= Fireball (software) =

Browser hijacking malware

Fireball is a browser hijacking malware discovered by the security company Check Point. It takes over target browsers and turns them into zombies.

== Discovery ==

Check Point claims to have discovered Fireball malware in 2017 but Microsoft claims that it has been tracking the malware since 2015.

== Authorship ==

The malware has been tracked to a Chinese company called Rafotech. They are a digital marketing agency based in Beijing. They have been bundling it with legitimate software that they provide to users. Some of the programs that Rafotech bundled the Fireball software are Deal WiFi, Mustang Browser, SoSoDesk and FVP Image Viewer.

Rafotech claims to have 300 million users (similar to the estimated number of infections) worldwide but denies that it uses these fake search engines. Security researchers dispute this claim, noting that Rafotech may have also purchased additional distribution means from other threat actors. Their fake search engines are popular with 14 of them ranked among the top 10,000 websites and some reaching the top 1,000.

== Inner workings ==

Malware has the ability of running any code on victim computers, such as downloading an arbitrary file and hijacking and manipulating infected user's web traffic in order to generate advertisement revenue. It installs plugins and additional configurations to boost its advertisements, and has potential to turn into a distributor for any additional malware. Malware is spread mostly via bundling. It is installed on a victim's machine alongside a wanted program, often without the user's consent. Digital marketing agency Rafotech has been indicated as producer of the software. The same company has been accused to host fake search engines, which redirect the queries to yahoo.com or google.com. The fake search engines include tracking pixels used to collect private information from users. Fireball manipulates the infected browsers and turn their default search engines and home pages into the above-mentioned fake search engines, which enable the software to spy on users of the infected browsers.

The Fireball malware does not conform to usual characteristics of bundled software.
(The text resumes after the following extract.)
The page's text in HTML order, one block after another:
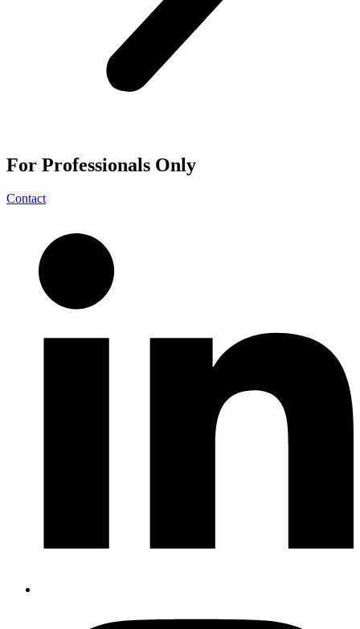
For Professionals Only
Contact
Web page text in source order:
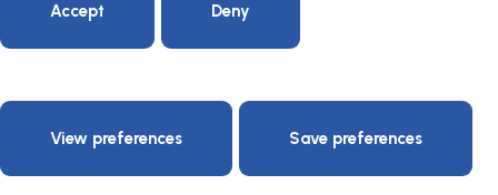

Check Point asserts, “The malware and the fake search engines don’t carry indicators connecting them to Rafotech, they cannot be uninstalled by an ordinary user and they conceal their true nature.” Furthermore, Fireball “displays great sophistication and quality evasion techniques, including anti-detection capabilities, multilayer structure and a flexible C&C.”
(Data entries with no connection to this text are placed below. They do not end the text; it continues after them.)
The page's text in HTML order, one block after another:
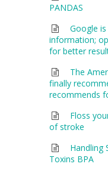
PANDAS
Google
information;
for better
The
finally
recommends
Floss
of stroke
Handling
Toxins BPA
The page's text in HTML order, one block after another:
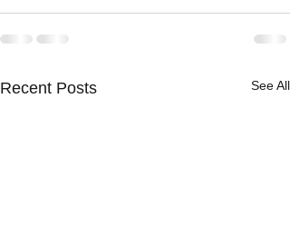
Recent Posts See All

Another deception is the use of legitimate-seeming Digital certificates. Rafotech's fake search engines and the malware itself doesn't carry any identifying marks.

The program has the capability to run arbitrary code, download applications and harvest more sensitive information, such as banking and medical details. Cyber criminals could leverage the source code to create new types of malware.

== Infections ==

It is estimated that 250 million computers are infected worldwide. Check Point researches also claim that this malware might have infected computers on 20% of corporate networks, making it a high volume internet threat. According to this source, the highest infection rates were discovered in Indonesia, India and Brazil. It is speculated that the related browser hijackers operations form possibly the largest infection operation in history.

Table 1 The top countries that have been infected with the Fireball malware

| Country | % infected | Number of infections (in millions) | Hit Rate |
| India | 10.1% | 25.3 | 43% |
| Brazil | 9.6% | 24.1 | 38% |
| Mexico | 6.4% | 16.1 | N/A |
| Indonesia | 5.2% | 13.1 | 60% |
| US | 2.2% | 5.5 | 10.7% |

There is some dispute to these numbers according to Microsoft, it has been tracking the malware since 2015. Its results are based on the Fireball infections that have been cleaned by Windows Defender and the Malicious Software Removal Tool. Based on the collected data the total infections are 40 million. Check Point researchers used the number of visits to malware-carrying search pages not the device itself.